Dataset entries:
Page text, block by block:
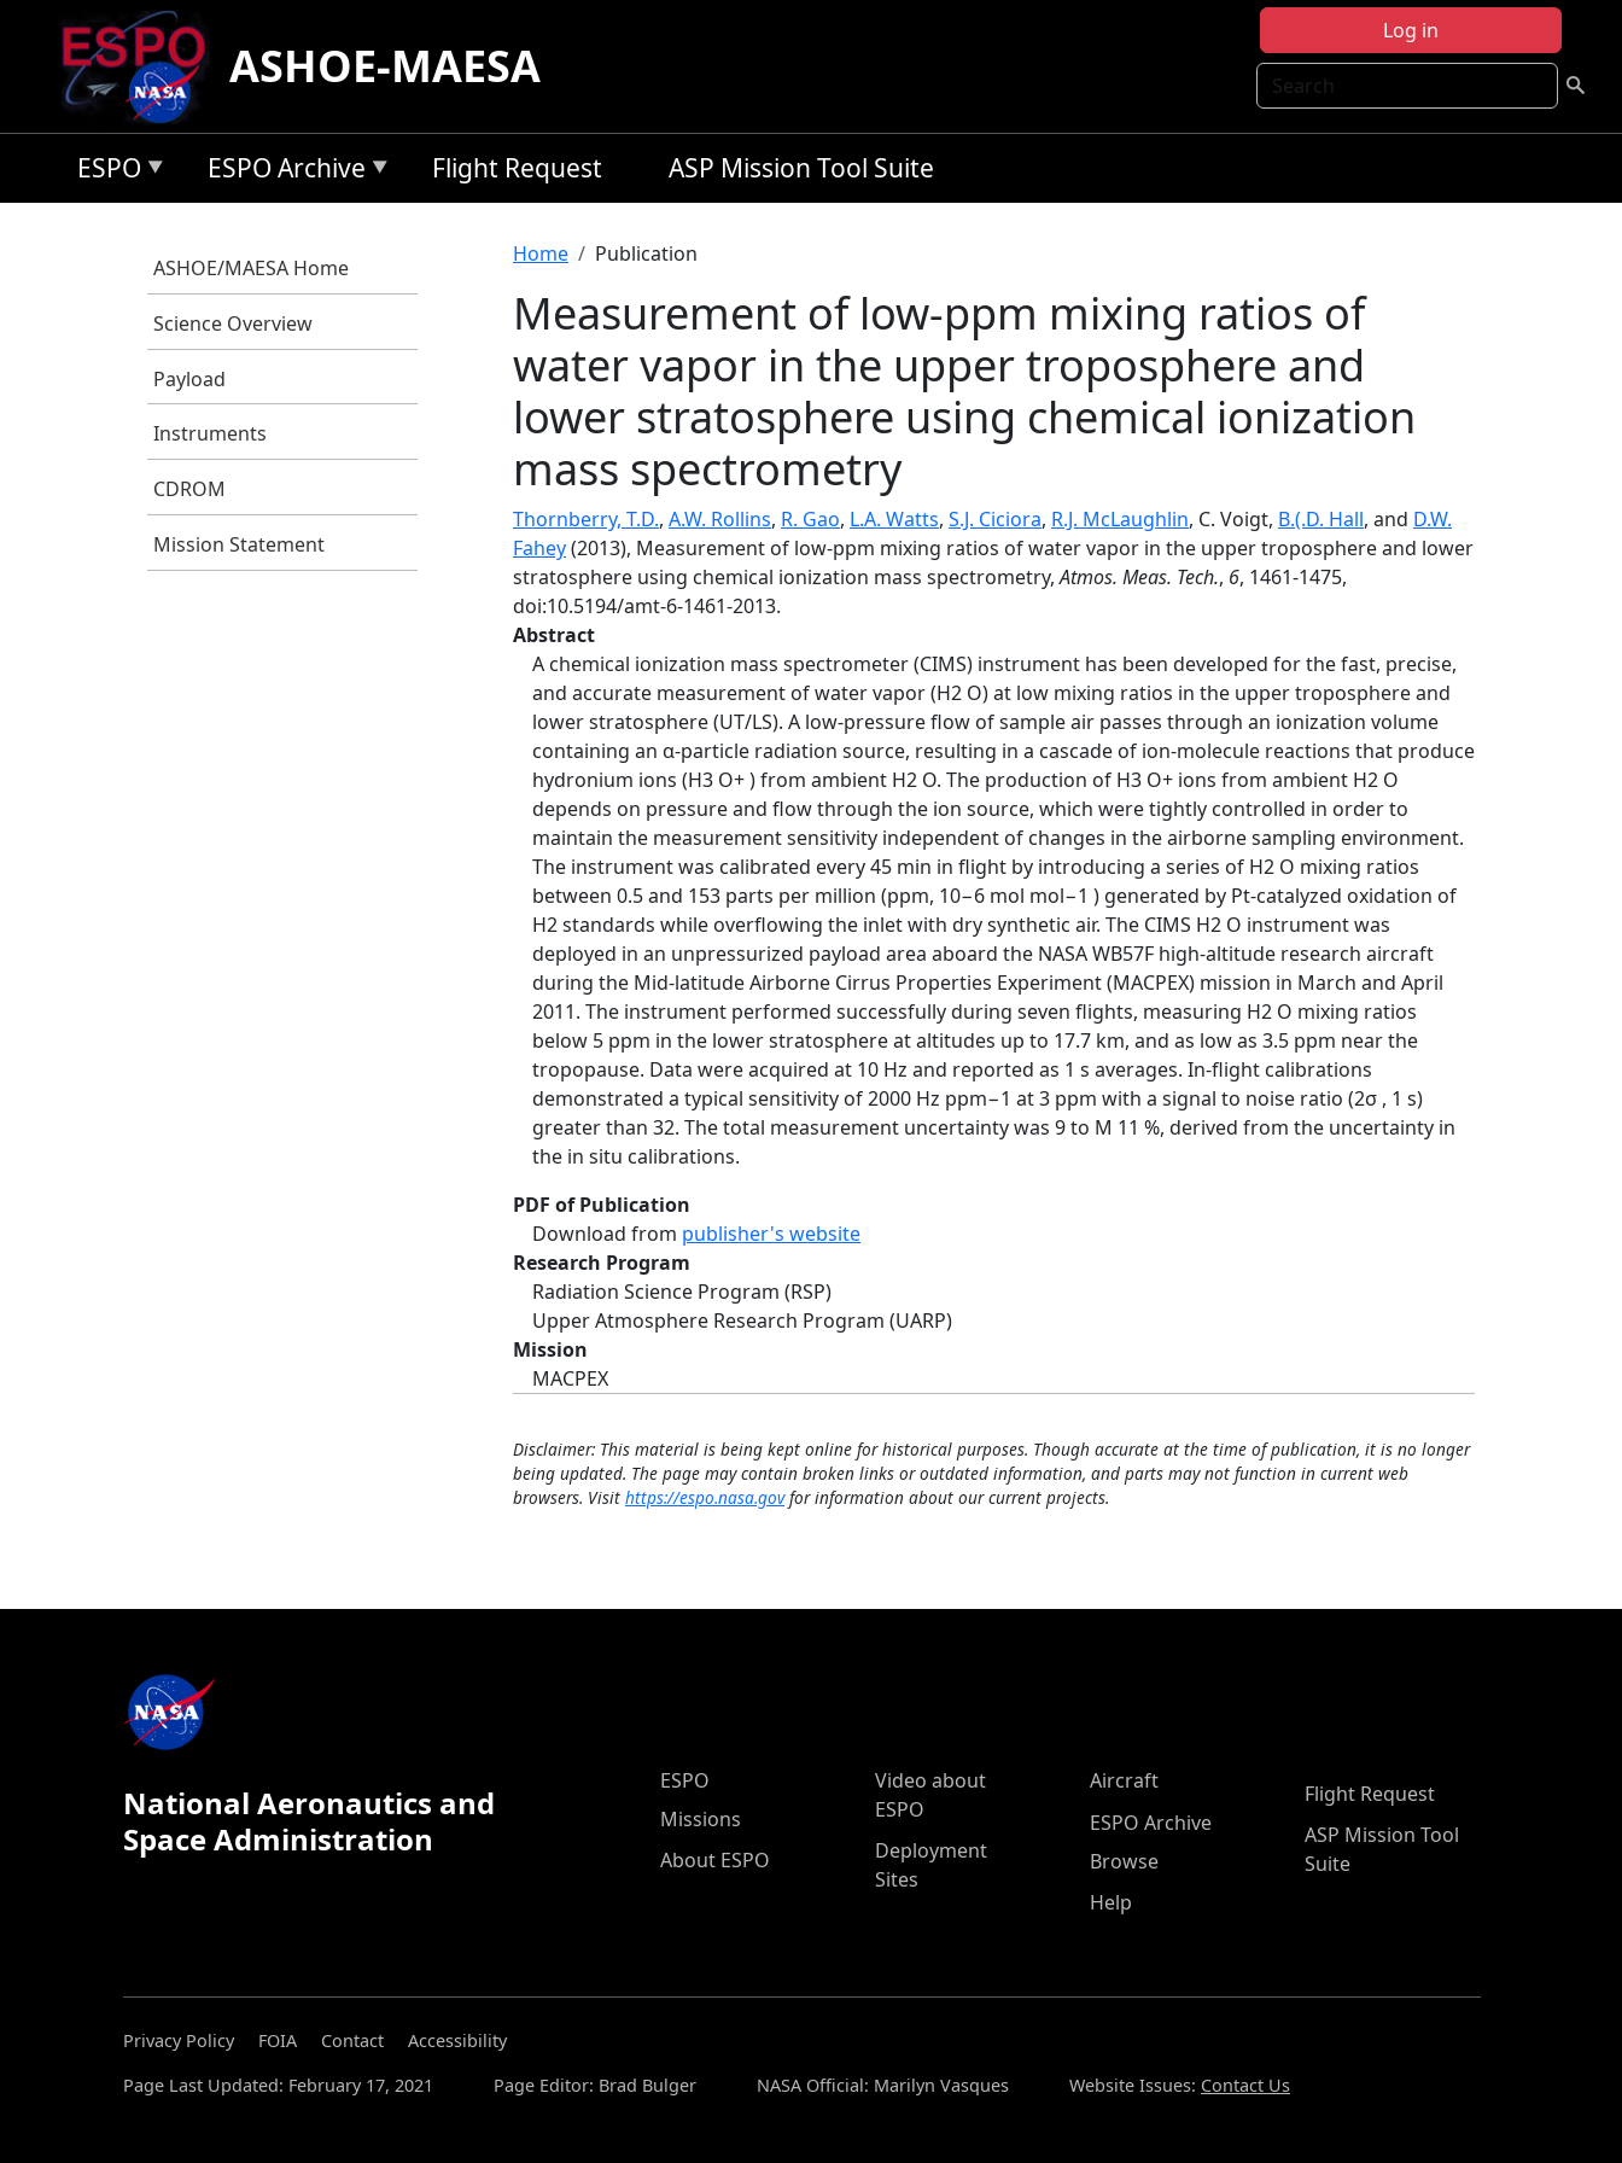
Skip to main content
Log in
Search
ASHOE-MAESA
ESPO ESPO Archive Flight Request ASP Mission Tool Suite
ASHOE/MAESA Home
Science Overview
Payload
Instruments
CDROM
Mission Statement
Breadcrumb
Home Publication
Measurement of low-ppm mixing ratios of
water vapor in the upper troposphere and
lower stratosphere using chemical ionization
mass spectrometry
Thornberry, T.D., A.W. Rollins, R. Gao, L.A. Watts, S.J. Ciciora, R.J. McLaughlin, C. Voigt, B.(.D. Hall, and D.W.
Fahey(2013), Measurement of low-ppm mixing ratios of water vapor in the upper troposphere and lower
stratosphere using chemical ionization mass spectrometry,Atmos. Meas. Tech., 6, 1461-1475,
doi:10.5194/amt-6-1461-2013.
Abstract
A chemical ionization mass spectrometer (CIMS) instrument has been developed for the fast, precise,
and accurate measurement of water vapor (H2 O) at low mixing ratios in the upper troposphere and
lower stratosphere (UT/LS). A low-pressure flow of sample air passes through an ionization volume
containing an α-particle radiation source, resulting in a cascade of ion-molecule reactions that produce
hydronium ions (H3 O+ ) from ambient H2 O. The production of H3 O+ ions from ambient H2 O
depends on pressure and flow through the ion source, which were tightly controlled in order to
maintain the measurement sensitivity independent of changes in the airborne sampling environment.
The instrument was calibrated every 45 min in flight by introducing a series of H2 O mixing ratios
between 0.5 and 153 parts per million (ppm, 10−6 mol mol−1 ) generated by Pt-catalyzed oxidation of
H2 standards while overflowing the inlet with dry synthetic air. The CIMS H2 O instrument was
deployed in an unpressurized payload area aboard the NASA WB57F high-altitude research aircraft
during the Mid-latitude Airborne Cirrus Properties Experiment (MACPEX) mission in March and April
2011. The instrument performed successfully during seven flights, measuring H2 O mixing ratios
below 5 ppm in the lower stratosphere at altitudes up to 17.7 km, and as low as 3.5 ppm near the
tropopause. Data were acquired at 10 Hz and reported as 1 s averages. In-flight calibrations
demonstrated a typical sensitivity of 2000 Hz ppm−1 at 3 ppm with a signal to noise ratio (2σ , 1 s)
greater than 32. The total measurement uncertainty was 9 to M 11 %, derived from the uncertainty in
the in situ calibrations.
PDF of Publication
Download from publisher's website
Research Program
Radiation Science Program (RSP)
Upper Atmosphere Research Program (UARP)
Mission
MACPEX
Disclaimer: This material is being kept online for historical purposes. Though accurate at the time of publication, it is no longer
being updated. The page may contain broken links or outdated information, and parts may not function in current web
browsers. Visit https://espo.nasa.govfor information about our current projects.
National Aeronautics and
Space Administration
ESPO Main Menu
ESPO
Missions
About ESPO
Video about
ESPO
Deployment
Sites
Aircraft
ESPO Archive
Browse
Help
Flight Request
ASP Mission Tool
Suite
Privacy Policy FOIA Contact
Accessibility
Page Last Updated: February 17, 2021
Page Editor: Brad Bulger NASA Official: Marilyn Vasques Website Issues: Contact Us

__Goal of the exercise__
For each line above that includes the word "were", make a copy of that line.

__Task response__
depends on pressure and flow through the ion source, which were tightly controlled in order to
tropopause. Data were acquired at 10 Hz and reported as 1 s averages. In-flight calibrations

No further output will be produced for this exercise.